**Extracted information**

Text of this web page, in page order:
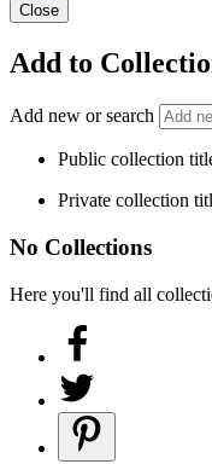
Close
Add to
Add new or search
Public collection
Private collection
No Collections
Here you'll find all
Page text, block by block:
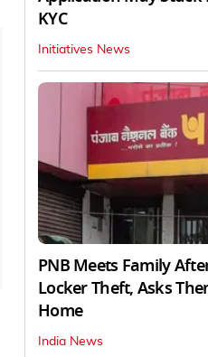
KYC
Initiatives News
PNB Meets Family
Locker Theft, Asks
Home
India News

**Problem to work on**
Would you copy every entry exactly as it stands, leaving out the pictures?

**Your response**
Text of this web page, in page order:
Close
Add to
Add new or search
Public collection
Private collection
No Collections
Here you'll find all
Page text, block by block:
KYC
Initiatives News
PNB Meets Family
Locker Theft, Asks
Home
India News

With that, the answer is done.